[Opening DATA FOR REVIEW section]

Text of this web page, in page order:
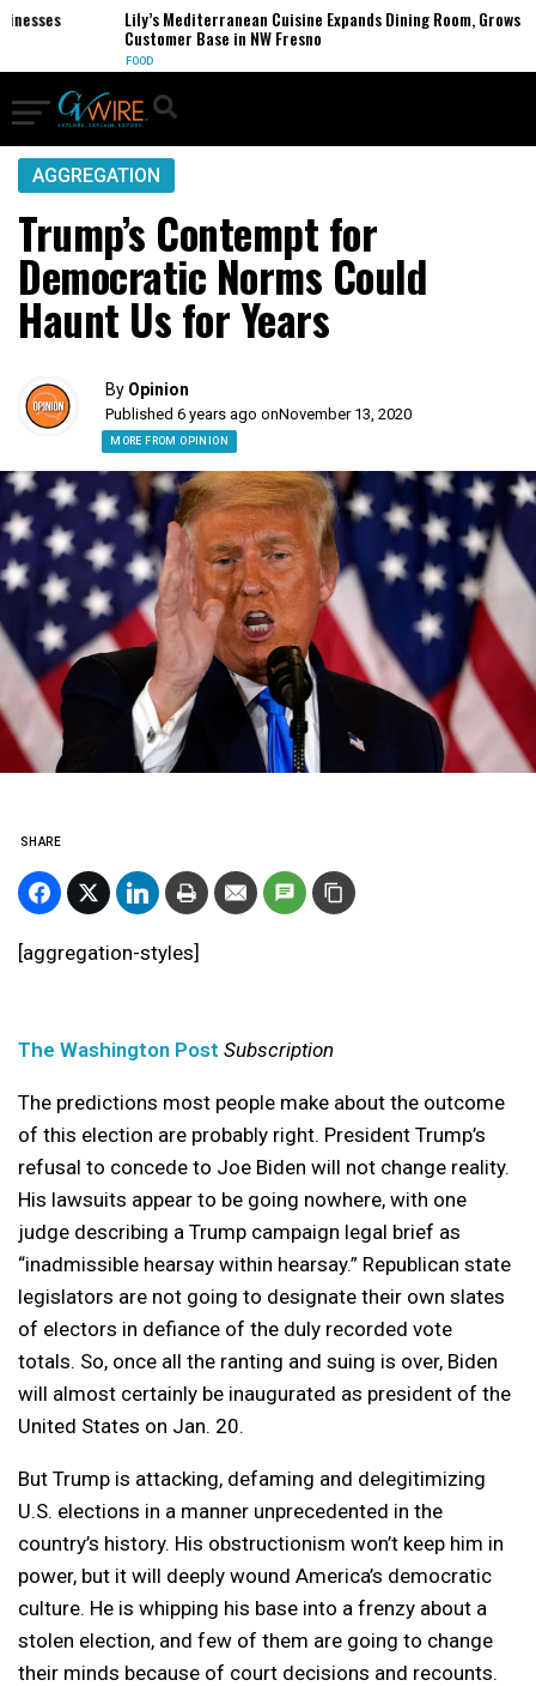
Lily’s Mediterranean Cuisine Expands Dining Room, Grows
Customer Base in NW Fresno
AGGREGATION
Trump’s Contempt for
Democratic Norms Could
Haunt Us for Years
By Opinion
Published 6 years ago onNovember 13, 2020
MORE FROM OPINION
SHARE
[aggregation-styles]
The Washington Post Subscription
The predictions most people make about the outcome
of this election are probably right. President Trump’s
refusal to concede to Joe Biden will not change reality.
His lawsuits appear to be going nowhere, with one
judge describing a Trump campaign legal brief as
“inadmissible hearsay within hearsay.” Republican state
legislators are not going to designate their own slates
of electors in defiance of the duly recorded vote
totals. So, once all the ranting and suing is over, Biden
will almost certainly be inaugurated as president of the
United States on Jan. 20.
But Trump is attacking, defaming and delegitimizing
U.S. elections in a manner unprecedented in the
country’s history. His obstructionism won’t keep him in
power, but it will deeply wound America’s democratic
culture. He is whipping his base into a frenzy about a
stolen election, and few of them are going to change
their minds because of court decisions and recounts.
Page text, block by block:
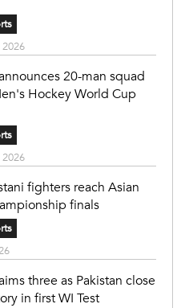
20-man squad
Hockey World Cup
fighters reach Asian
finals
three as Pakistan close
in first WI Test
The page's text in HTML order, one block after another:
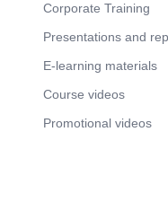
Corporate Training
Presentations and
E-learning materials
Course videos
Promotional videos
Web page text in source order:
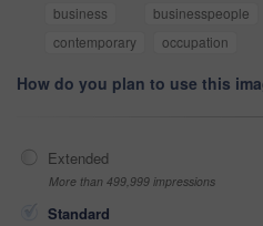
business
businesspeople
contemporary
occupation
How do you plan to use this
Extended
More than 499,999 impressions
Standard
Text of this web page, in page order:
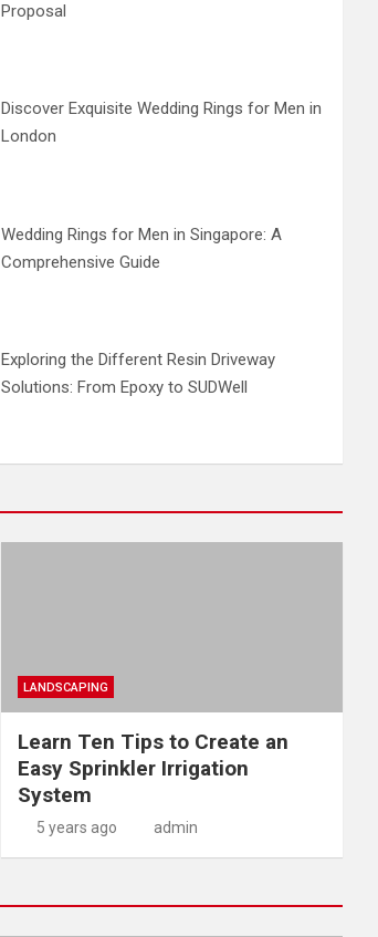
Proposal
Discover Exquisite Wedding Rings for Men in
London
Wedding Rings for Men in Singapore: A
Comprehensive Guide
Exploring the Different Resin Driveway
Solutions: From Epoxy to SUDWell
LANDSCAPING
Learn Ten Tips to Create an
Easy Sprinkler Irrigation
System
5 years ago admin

[Closing DATA FOR REVIEW section]

◆ INSTRUCTIONS TO FOLLOW: Word for word, retype the lines from the one that contains "their minds because" through the final line of the data, both ends included, excluding pictures.

◆ SOLUTION BELOW:
their minds because of court decisions and recounts.
Page text, block by block:
20-man squad
Hockey World Cup
fighters reach Asian
finals
three as Pakistan close
in first WI Test
The page's text in HTML order, one block after another:
Corporate Training
Presentations and
E-learning materials
Course videos
Promotional videos
Web page text in source order:
business
businesspeople
contemporary
occupation
How do you plan to use this
Extended
More than 499,999 impressions
Standard
Text of this web page, in page order:
Proposal
Discover Exquisite Wedding Rings for Men in
London
Wedding Rings for Men in Singapore: A
Comprehensive Guide
Exploring the Different Resin Driveway
Solutions: From Epoxy to SUDWell
LANDSCAPING
Learn Ten Tips to Create an
Easy Sprinkler Irrigation
System
5 years ago admin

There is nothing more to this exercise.